### Work to be completed:
Please repeat exactly the lines from the one containing "endorsement, approval or" to the end of the entries below, both included, and omit all pictures.

Dataset items:
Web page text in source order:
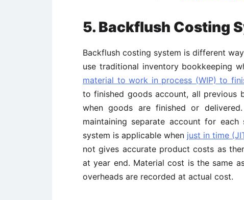
5. Backflush Costing
Backflush costing system is different
use traditional inventory bookkeeping
material to work in process (WIP) to
to finished goods account, all previous
when goods are finished or
maintaining separate account for
system is applicable when just in time
not gives accurate product costs as
at year end. Material cost is the same
overheads are recorded at actual cost.
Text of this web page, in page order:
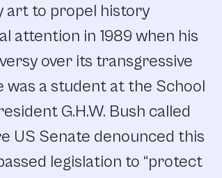
art to propel history
attention in 1989 when his
over its transgressive
a student at the School
G.H.W. Bush called
US Senate denounced this
legislation to “protect
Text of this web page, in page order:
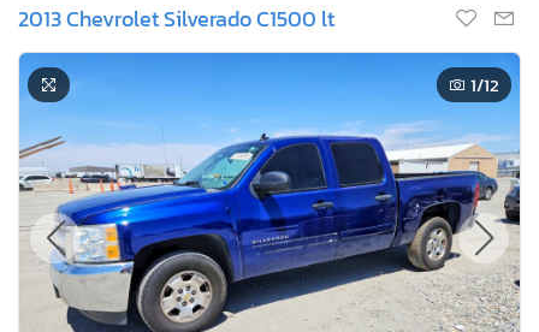
2013 Chevrolet Silverado C1500 lt
1/12
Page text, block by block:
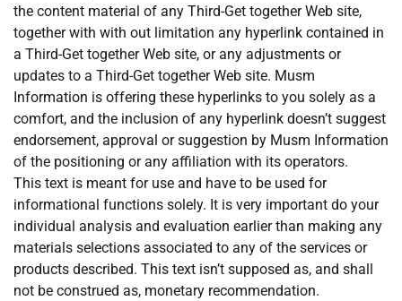
the content material of any Third-Get together Web site,
together with with out limitation any hyperlink contained in
a Third-Get together Web site, or any adjustments or
updates to a Third-Get together Web site. Musm
Information is offering these hyperlinks to you solely as a
comfort, and the inclusion of any hyperlink doesn’t suggest
endorsement, approval or suggestion by Musm Information
of the positioning or any affiliation with its operators.
This text is meant for use and have to be used for
informational functions solely. It is very important do your
individual analysis and evaluation earlier than making any
materials selections associated to any of the services or
products described. This text isn’t supposed as, and shall
not be construed as, monetary recommendation.
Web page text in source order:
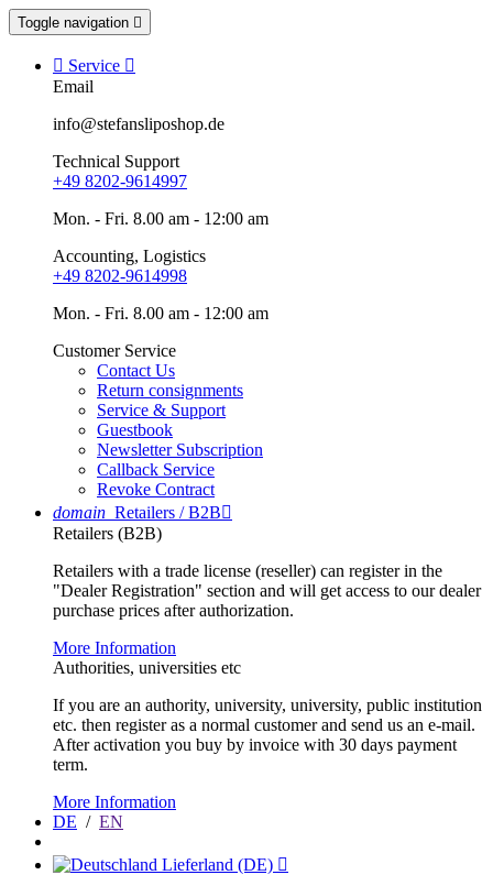
Toggle navigation 
 Service 
Email
info@stefansliposhop.de
Technical Support
+49 8202-9614997
Mon. - Fri. 8.00 am - 12:00 am
Accounting, Logistics
+49 8202-9614998
Mon. - Fri. 8.00 am - 12:00 am
Customer Service
Contact Us
Return consignments
Service & Support
Guestbook
Newsletter Subscription
Callback Service
Revoke Contract
domain Retailers / B2B
Retailers (B2B)
Retailers with a trade license (reseller) can register in the
"Dealer Registration" section and will get access to our dealer
purchase prices after authorization.
More Information
Authorities, universities etc
If you are an authority, university, university, public institution
etc. then register as a normal customer and send us an e-mail.
After activation you buy by invoice with 30 days payment
term.
More Information
DE / EN
Lieferland (DE) 

### Finished exercise:
endorsement, approval or suggestion by Musm Information
of the positioning or any affiliation with its operators.
This text is meant for use and have to be used for
informational functions solely. It is very important do your
individual analysis and evaluation earlier than making any
materials selections associated to any of the services or
products described. This text isn’t supposed as, and shall
not be construed as, monetary recommendation.
Web page text in source order:
Toggle navigation 
 Service 
Email
info@stefansliposhop.de
Technical Support
+49 8202-9614997
Mon. - Fri. 8.00 am - 12:00 am
Accounting, Logistics
+49 8202-9614998
Mon. - Fri. 8.00 am - 12:00 am
Customer Service
Contact Us
Return consignments
Service & Support
Guestbook
Newsletter Subscription
Callback Service
Revoke Contract
domain Retailers / B2B
Retailers (B2B)
Retailers with a trade license (reseller) can register in the
"Dealer Registration" section and will get access to our dealer
purchase prices after authorization.
More Information
Authorities, universities etc
If you are an authority, university, university, public institution
etc. then register as a normal customer and send us an e-mail.
After activation you buy by invoice with 30 days payment
term.
More Information
DE / EN
Lieferland (DE) 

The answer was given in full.